As any organically evolved imperfect software, my app grew its own home-brewed unplanned core data structure that almost every system depends on. Uprooting, or even slightly shaking it, might cause seams in unforeseen reaches of the codebase.
Mine is an internal intermediate representation of songs and the choreography around them. The core app is written in TypeScript while many services for generating and analyzing the music are written in Python.
Songs have to be represented and handled in both ecosystems. Sometimes we also have to convert them to or from MusicXML.
But the details don’t really matter — not for you to read about, and not even for me to think about. This is a classic black box for an agent to build.
We just need it to work. Not a single soul will care if it’s a heaping steaming pile of garbage code so long as the right input maps to the right output.
The internals are decoupled from the outside world — no one nowhere should give a thought to what’s inside the belly of the beast.
And yet, I care. I looked.

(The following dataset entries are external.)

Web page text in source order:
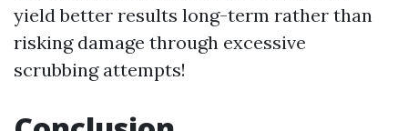
yield better results long-term rather than
risking damage through excessive
scrubbing attempts!
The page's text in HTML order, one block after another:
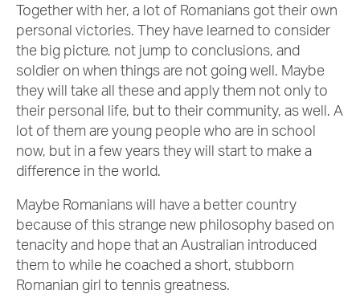
Together with her, a lot of Romanians got their own
personal victories. They have learned to consider
the big picture, not jump to conclusions, and
soldier on when things are not going well. Maybe
they will take all these and apply them not only to
their personal life, but to their community, as well. A
lot of them are young people who are in school
now, but in a few years they will start to make a
difference in the world.
Maybe Romanians will have a better country
because of this strange new philosophy based on
tenacity and hope that an Australian introduced
them to while he coached a short, stubborn
Romanian girl to tennis greatness.
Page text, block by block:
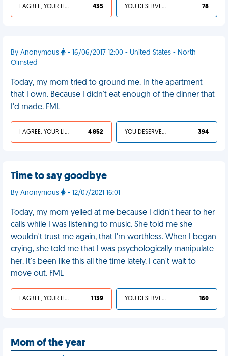
I AGREE, YOUR LIFE SUCKS 435 YOU DESERVED IT 78
By Anonymous
- 16/06/2017 12:00 - United States - North
Olmsted
Today, my mom tried to ground me. In the apartment
that I own. Because I didn't eat enough of the dinner that
I'd made. FML
I AGREE, YOUR LIFE SUCKS 4 852 YOU DESERVED IT 394
Time to say goodbye
By Anonymous - 12/07/2021 16:01
Today, my mom yelled at me because I didn't hear to her
calls while I was listening to music. She told me she
wouldn't trust me again, that I'm worthless. When I began
crying, she told me that I was psychologically manipulate
her. It's been like this all the time lately. I can't wait to
move out. FML
I AGREE, YOUR LIFE SUCKS 1 139 YOU DESERVED IT 160
Mom of the year
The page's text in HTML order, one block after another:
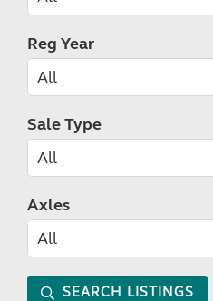
Reg Year
Sale Type
Axles
SEARCH LISTINGS
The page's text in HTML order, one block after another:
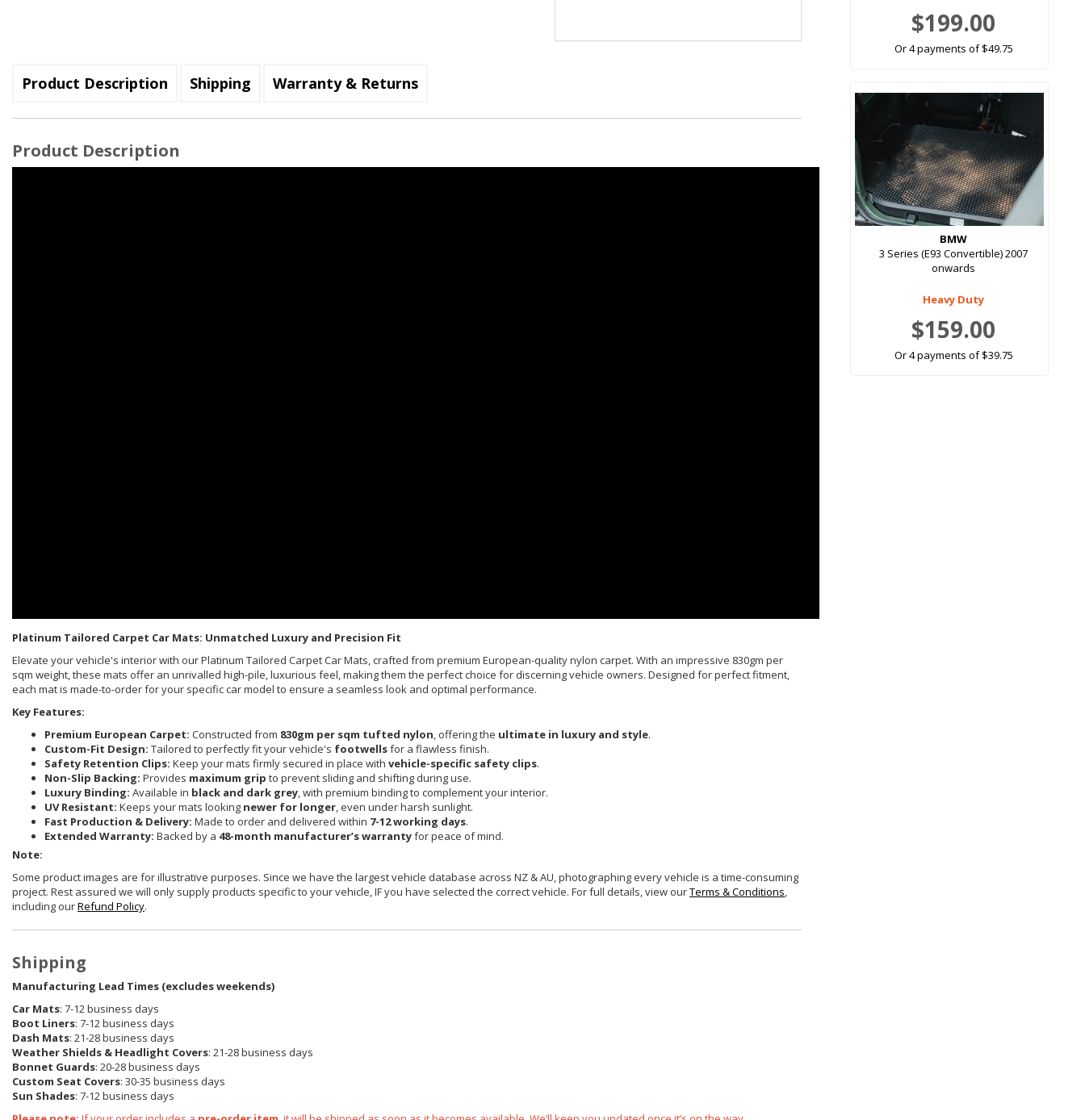
Product Description Shipping Warranty & Returns
Product Description
Platinum Tailored Carpet Car Mats: Unmatched Luxury and Precision Fit
Elevate your vehicle's interior with our Platinum Tailored Carpet Car Mats, crafted from premium European-quality nylon carpet. With an impressive 830gm per
sqm weight, these mats offer an unrivalled high-pile, luxurious feel, making them the perfect choice for discerning vehicle owners. Designed for perfect fitment,
each mat is made-to-order for your specific car model to ensure a seamless look and optimal performance.
Key Features:
Premium European Carpet: Constructed from 830gm per sqm tufted nylon, offering the ultimate in luxury and style.
Custom-Fit Design: Tailored to perfectly fit your vehicle's footwellsfor a flawless finish.
Safety Retention Clips: Keep your mats firmly secured in place with vehicle-specific safety clips.
Non-Slip Backing: Provides maximum grip to prevent sliding and shifting during use.
Luxury Binding: Available in black and dark grey, with premium binding to complement your interior.
UV Resistant: Keeps your mats looking newer for longer, even under harsh sunlight.
Fast Production & Delivery: Made to order and delivered within 7-12 working days.
Extended Warranty: Backed by a 48-month manufacturer’s warrantyfor peace of mind.
Note:
Some product images are for illustrative purposes. Since we have the largest vehicle database across NZ & AU, photographing every vehicle is a time-consuming
project. Rest assured we will only supply products specific to your vehicle, IF you have selected the correct vehicle. For full details, view ourTerms & Conditions,
including ourRefund Policy.
Shipping
Manufacturing Lead Times (excludes weekends)
Car Mats: 7-12 business days
Boot Liners: 7-12 business days
Dash Mats: 21-28 business days
Weather Shields & Headlight Covers: 21-28 business days
Bonnet Guards: 20-28 business days
Custom Seat Covers: 30-35 business days
Sun Shades: 7-12 business days
$199.00
Or 4 payments of $49.75
BMW
3 Series (E93 Convertible) 2007
onwards
Heavy Duty
$159.00
Or 4 payments of $39.75
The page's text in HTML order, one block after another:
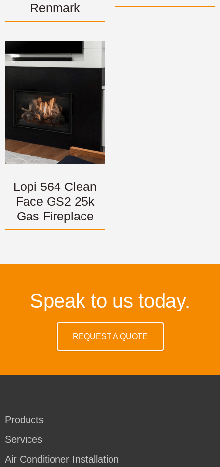
Renmark
Lopi 564 Clean
Face GS2 25k
Gas Fireplace
Speak to us today.
REQUEST A QUOTE
Products
Services
Air Conditioner Installation

I got curious during a code review.
Among the highlights:
750 lines of joy in validation.py, including life-saving helpers such as _validate_optional_bool and _expect_string.
An attempt at a half-baked re-invention of JSON serialization, featuring beautiful gems as if value is True: return "true".

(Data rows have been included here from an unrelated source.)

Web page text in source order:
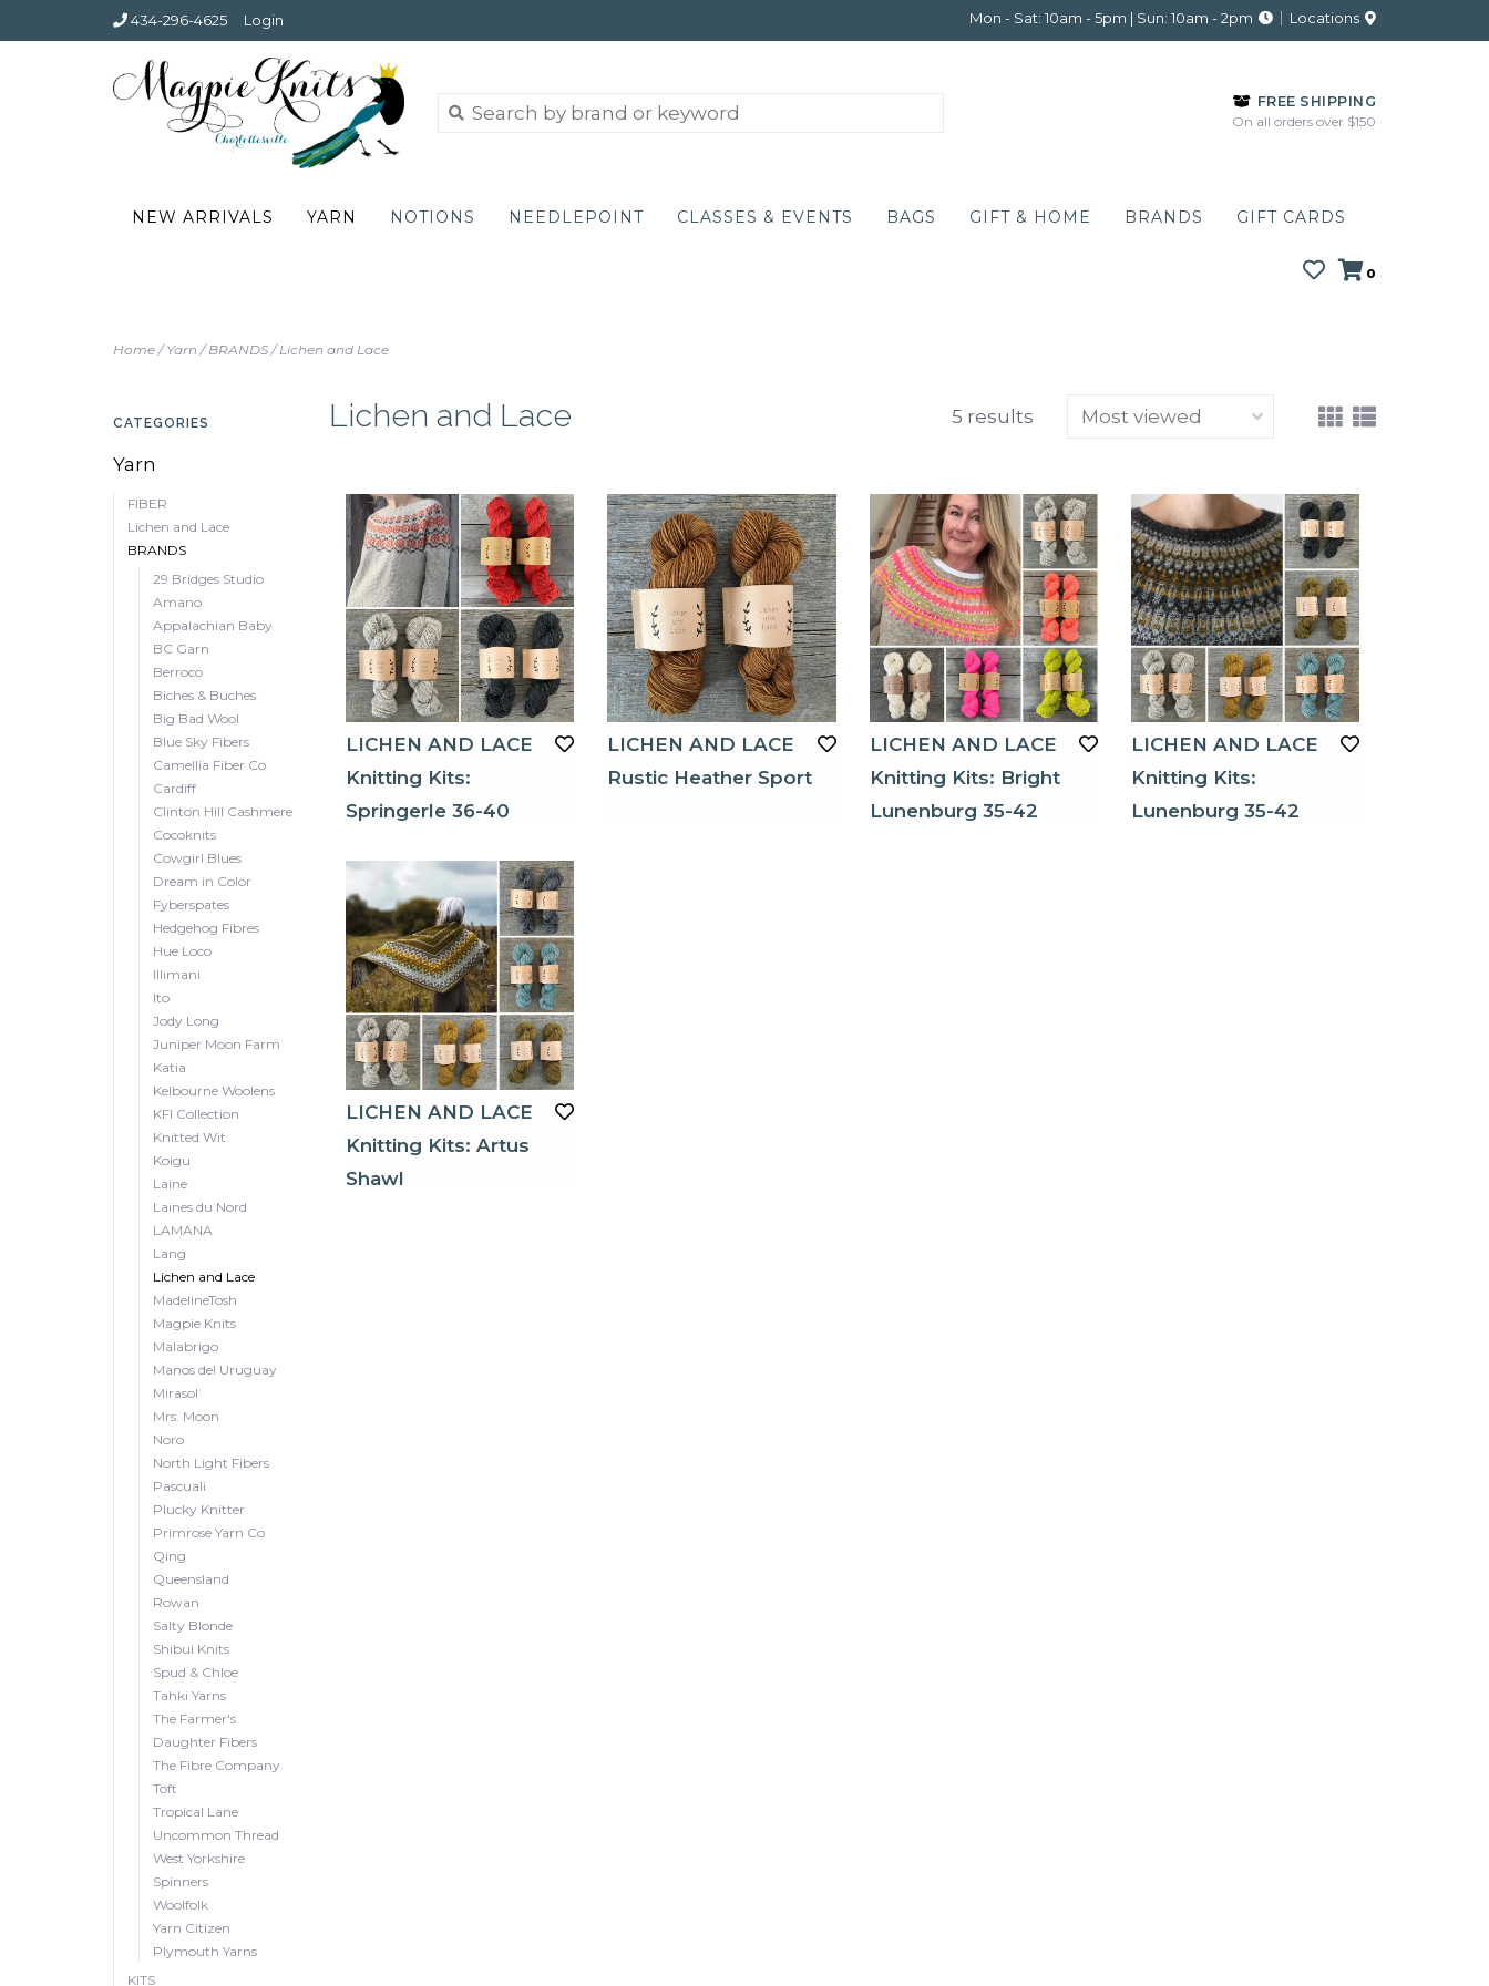
434-296-4625 Login Mon - Sat: 10am - 5pm | Sun: 10am - 2pm Locations
FREE SHIPPING
On all orders over $150
NEW ARRIVALS YARN NOTIONS NEEDLEPOINT CLASSES & EVENTS BAGS GIFT & HOME BRANDS GIFT CARDS
0
Home/Yarn /BRANDS/Lichen and Lace
CATEGORIES
Yarn
FIBER
Lichen and Lace
BRANDS
29 Bridges Studio
Amano
Appalachian Baby
BC Garn
Berroco
Biches & Buches
Big Bad Wool
Blue Sky Fibers
Camellia Fiber Co
Cardiff
Clinton Hill Cashmere
Cocoknits
Cowgirl Blues
Dream in Color
Fyberspates
Hedgehog Fibres
Hue Loco
Illimani
Ito
Jody Long
Juniper Moon Farm
Katia
Kelbourne Woolens
KFI Collection
Knitted Wit
Koigu
Laine
Laines du Nord
LAMANA
Lang
Lichen and Lace
MadelineTosh
Magpie Knits
Malabrigo
Manos del Uruguay
Mirasol
Mrs. Moon
Noro
North Light Fibers
Pascuali
Plucky Knitter
Primrose Yarn Co
Qing
Queensland
Rowan
Salty Blonde
Shibui Knits
Spud & Chloe
Tahki Yarns
The Farmer's
Daughter Fibers
The Fibre Company
Toft
Tropical Lane
Uncommon Thread
West Yorkshire
Spinners
Woolfolk
Yarn Citizen
Plymouth Yarns
KITS
Lichen and Lace 5 results
LICHEN AND LACE
Knitting Kits:
Springerle 36-40
LICHEN AND LACE
Rustic Heather Sport
LICHEN AND LACE
Knitting Kits: Bright
Lunenburg 35-42
LICHEN AND LACE
Knitting Kits:
Lunenburg 35-42
LICHEN AND LACE
Knitting Kits: Artus
Shawl

A roundtrip.py for space-ship-worthy end-to-end verification: careful handling of the nuances of omitted vs. undefined fields and a delicate dance around the possible random order of object keys.
This is horrible. And stupid. And not important in the slightest.

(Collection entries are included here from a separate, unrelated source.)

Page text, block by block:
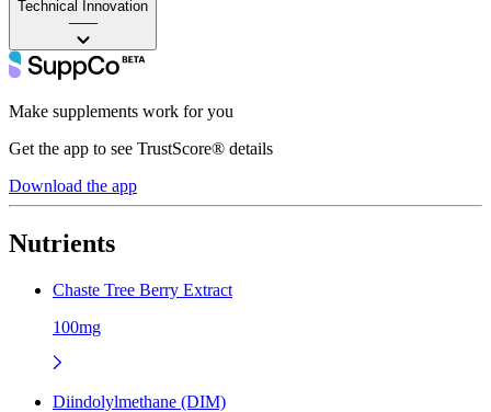
Technical Innovation
——
Make supplements work for you
Get the app to see TrustScore® details
Download the app
Nutrients
Chaste Tree Berry Extract
100mg
Diindolylmethane (DIM)
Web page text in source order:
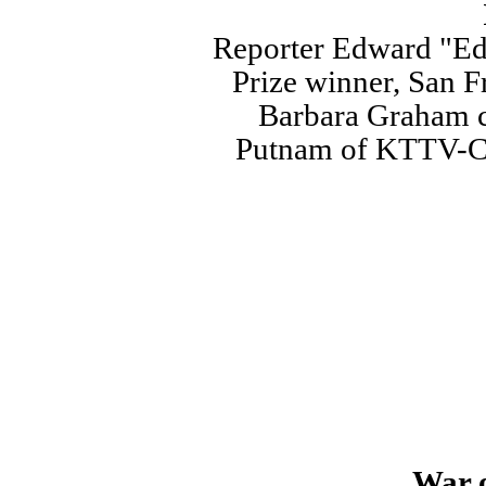
Reporter Edward
Prize winner, San
Barbara Graham
Putnam of KTTV-
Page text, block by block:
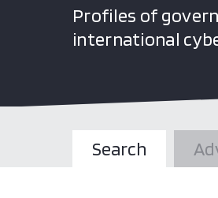
Profiles of
international
Search
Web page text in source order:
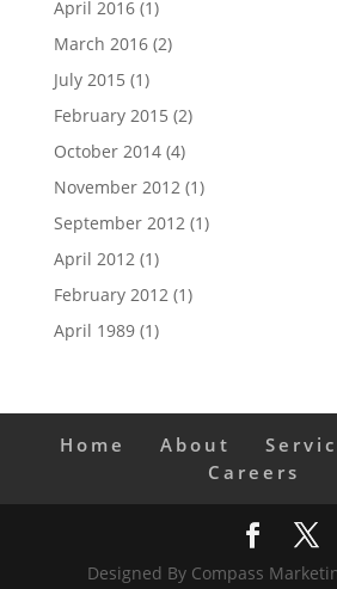
April 2016(1)
March 2016(2)
July 2015 (1)
February 2015 (2)
October 2014(4)
November 2012(1)
September 2012(1)
April 2012(1)
February 2012(1)
April 1989(1)
Home About
Careers
Designed By Compass
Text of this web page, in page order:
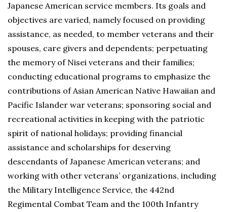
Japanese American service members. Its goals and
objectives are varied, namely focused on providing
assistance, as needed, to member veterans and their
spouses, care givers and dependents; perpetuating
the memory of Nisei veterans and their families;
conducting educational programs to emphasize the
contributions of Asian American Native Hawaiian and
Pacific Islander war veterans; sponsoring social and
recreational activities in keeping with the patriotic
spirit of national holidays; providing financial
assistance and scholarships for deserving
descendants of Japanese American veterans; and
working with other veterans’ organizations, including
the Military Intelligence Service, the 442nd
Regimental Combat Team and the 100th Infantry

So I was sitting in the garden, smoking a cigarette, thinking: When will I ever get to fix this? And the answer is: Never.
I will never have a day where this will be my top priority. I will never care enough to put it on the roadmap, will never sneak an hour at night to get it polished.
The most I can do is fire away one of the myriad template deslop prompts I routinely have at the ready and pray it smooths things over rather than slap another over-engineered patch on top.
This is the right call, but it does not make me happy.
I could only find one future scenario that will force me to wade into a refactor of this mess: if it prevents the agent from swiftly creating other messes.
Can God create a stone so heavy that even He could not lift it? I don’t really care. But I do know that AI can write code that is too complex for an AI to understand.
If and when this module will grow enough tentacles to make further changes a cumbersome, hairy, token-heavy, and error-prone effort, then I’ll have no other option than to roll up my sleeves and yell at my robot to mow down the lawn.
Until then we just live the with bloat.